Basmati. Contains fiber and amylase, which improves the functioning of the pancreas. The energy value of basmati rice is 342 kcal.
Steamed. Steaming is a technology that allows you to improve the quality characteristics of rice cereals. When steamed, vitamins and minerals from the shells are transferred to the grains, and starch is destroyed, which is why this rice becomes more crumbly. Calorie content of steamed rice is 341 kcal.
Air. Calorie content of puffed rice is 402 kcal. This is a good option for a hearty and healthy breakfast. Since puffed rice contains high amounts of fiber and protein, such a breakfast will provide a long-lasting feeling of fullness.
For sushi. You can prepare it yourself from round grain (for this you will need rice vinegar and nori seaweed), or buy ready-made. The calorie content of rice for sushi is 330 - 350 kcal.
The calorie content of 100 g of raw and 100 g of cooked rice differs significantly due to the fact that during cooking the grains absorb water. Accordingly, the mass increases. Thus, 100 g of boiled white rice without additives contains only 116 calories, 100 g of boiled brown rice has a calorie content of 110 calories, 100 g of boiled unpolished rice contains 125 calories, and 100 g of boiled wild rice contains only 78 calories. As a rule, salt, butter, raisins are added to rice or boiled in milk. To calculate the calorie content of supplements, consider the amount of ingredients.

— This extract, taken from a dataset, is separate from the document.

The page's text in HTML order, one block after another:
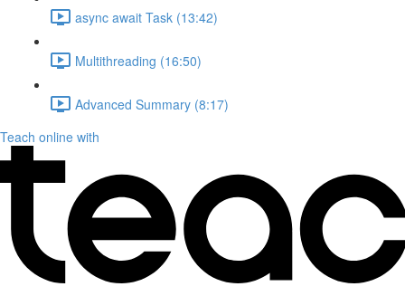
async await Task (13:42)
Multithreading (16:50)
Advanced Summary (8:17)
Teach online with

If this concerns milk, pay attention to its fat content. Salt will not add calories, since its energy value is zero. But a large amount of salt can provoke fluid retention in the body and, as a result, stress on the kidneys and swelling. 100 g of butter contains 748 calories. By adding only 3 g of butter to a dish, you will increase its calorie content by 23 calories. If you like rice with raisins, remember: the calorie content of 100 g of raisins is 264 calories. 15 g of raisins will increase the calorie content of your dish by 40 calories, and 1 teaspoon of sugar - by 16. If you cook rice porridge in milk (2.5% fat) without additives, its calorie content will be 110 calories per 100 g.